The DataNode and NodeManager processes can be seen in the Slave node operation
Testing a Hadoop distributed instance first creates a user directory on HDFs: HDFs dfs-mkdir-p/user/hadoop will/usr/local/hadoop/etc/hadoop The configuration files in the file are copied to the distributed file system as input files: HDFs dfs-mkdir inputhdfs dfs-put/usr/local/hadoop/etc/hadoop/*.xml input by viewing the status of the Datanode (accounting for Changes in size), the input file is actually copied to the DataNode. Then you can run the MapReduce job: Hadoop jar/usr/local/hadoop/share/hadoop/mapreduce/hadoop-mapreduce-examples-*.jar grep input Output ' dfs[a-z. + ' Wait for the output to complete after execution:
Hadoop Start command: start-dfs.shstart-yarn.shmr-jobhistory-daemon.sh start Historyserverhadoop shutdown command: stop-dfs.shstop-yarn.shmr-jobhistory-daemon.sh stop Historyserver


PS: If the cluster has one or two units can not start, first try to delete the Hadoop temporary files

Cd/usr/local

sudo rm-r./hadoop/tmp

sudo rm-r./hadoop/logs/*

And then execute

HDFs Namenode-format

Start again


This article refers to the site and experiment successfully:

http://www.powerxing.com/install-hadoop-cluster/

This article is from "Zen Sword as" blog, please be sure to keep this source http://yanconggod.blog.51cto.com/1351649/1884998

Hadoop&spark installation (UP)

Contact Us

The content source of this page is from Internet, which doesn't represent Alibaba Cloud's opinion; products and services mentioned on that page don't have any relationship with Alibaba Cloud. If the content of the page makes you feel confusing, please write us an email, we will handle the problem within 5 days after receiving your email.

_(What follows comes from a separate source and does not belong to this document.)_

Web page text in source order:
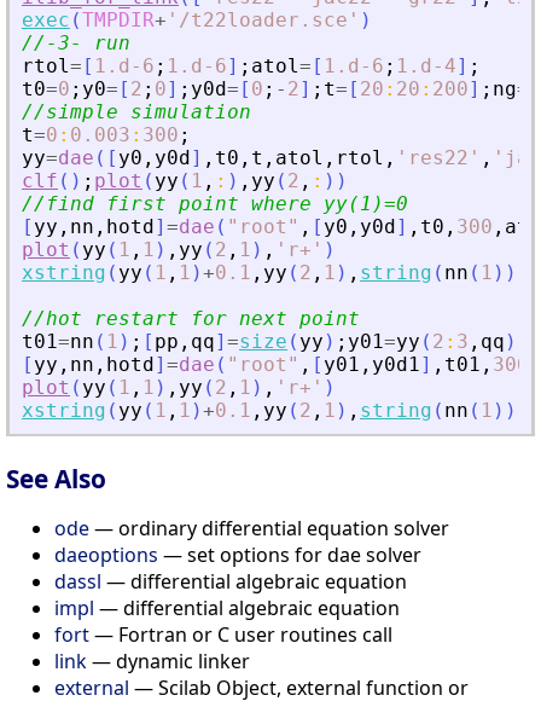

If you find any instances of plagiarism from the community, please send an email to: info-contact@alibabacloud.com and provide relevant evidence. A staff member will contact you within 5 working days.

A Free Trial That Lets You Build Big!

Start building with 50+ products and up to 12 months usage for Elastic Compute Service

  • Sales Support

    1 on 1 presale consultation

  • After-Sales Support

    24/7 Technical Support 6 Free Tickets per Quarter Faster Response

  • Alibaba Cloud offers highly flexible support services tailored to meet your exact needs.